*** TASK INPUT ***

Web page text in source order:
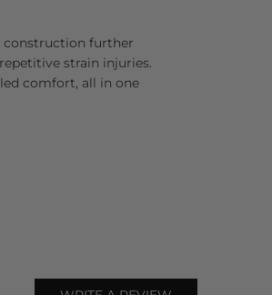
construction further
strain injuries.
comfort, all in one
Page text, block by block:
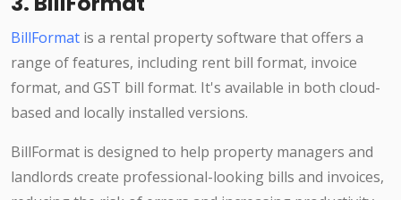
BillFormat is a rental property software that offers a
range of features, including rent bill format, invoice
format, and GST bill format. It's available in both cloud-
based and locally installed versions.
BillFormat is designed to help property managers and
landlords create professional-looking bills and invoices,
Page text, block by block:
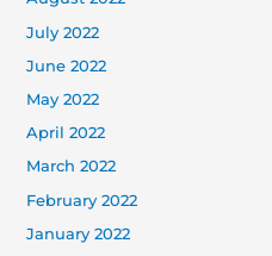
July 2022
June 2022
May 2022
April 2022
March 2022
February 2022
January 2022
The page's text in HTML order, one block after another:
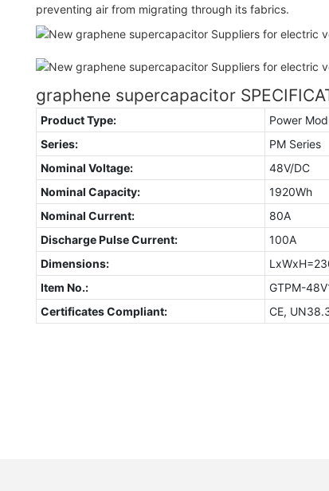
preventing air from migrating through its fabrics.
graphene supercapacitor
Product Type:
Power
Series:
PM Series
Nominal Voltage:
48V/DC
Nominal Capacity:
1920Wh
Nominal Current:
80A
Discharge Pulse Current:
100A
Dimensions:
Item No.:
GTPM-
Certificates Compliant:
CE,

*** End of TASK INPUT ***

WORK INSTRUCTIONS:
Would you restate word for word only the lines from the one containing "The page's text" to the final line of the material, both ends included, without any pictures?

RESPONSE BOX:
The page's text in HTML order, one block after another:
preventing air from migrating through its fabrics.
graphene supercapacitor
Product Type:
Power
Series:
PM Series
Nominal Voltage:
48V/DC
Nominal Capacity:
1920Wh
Nominal Current:
80A
Discharge Pulse Current:
100A
Dimensions:
Item No.:
GTPM-
Certificates Compliant:
CE,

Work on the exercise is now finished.